Makes six servings
Prep time: 10 minutes
Cook time: 40 minutes
4 cups vegetable stock
2 tbs. extra-virgin olive oil
1 small onion, diced fine
2 cups cubed butternut or other winter squash
1 tbs. chopped fresh rosemary
1/2 cup white or red quinoa, rinsed
3/4 cup arborio rice
1/2 cup white wine
1/2 tsp. sea salt, plus more to taste
1/4 cup shredded Parmesan cheese
1/4 tsp. freshly ground black pepper, plus more to taste
1 cup toasted pepitas
The day before: Peel and cube the squash, cover, and place in the refrigerator.
The day of: Pour the stock into a medium pot, place over low heat, and bring to a simmer. Preheat oven to 200 degrees F.

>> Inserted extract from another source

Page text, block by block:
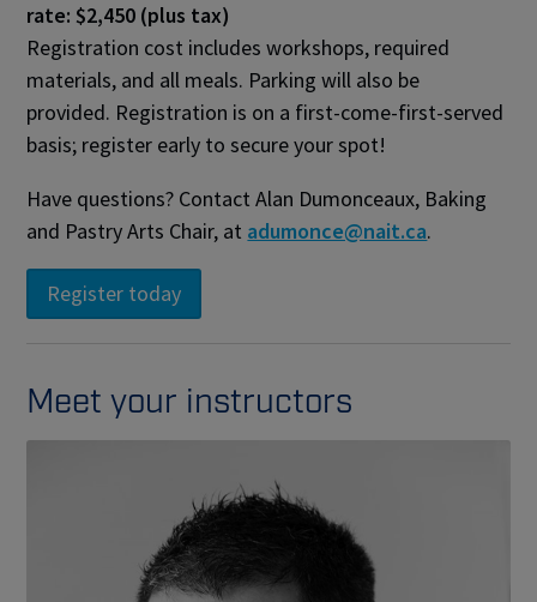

Place a large, oven-safe sauté pan over medium-high heat and add the olive oil.
Add the onion and stir for about one minute. Reduce the heat to medium and cook, stirring frequently for about five minutes, until the onion is tender and clear. Add the squash and rosemary and stir until the rosemary is fragrant, about two minutes. Raise the heat to medium-high and add the quinoa and rice. When the rice is hot, add the wine and salt, and stir until the wine evaporates, about 30 seconds to one minute. Begin stirring in the stock, about ½ cup at a time. When the pan starts to look dry, add more stock, stirring frequently.
Continue cooking and stirring for about 25 minutes. When the rice is tender, add about ½ cup more stock (or water, if the stock is gone) — enough to make a creamy risotto with a little extra liquid. Cover the pan and place in the warm oven until time to serve.
To serve: Stir in the Parmesan cheese and grind fresh black pepper over the risotto. Garnish with toasted pepitas.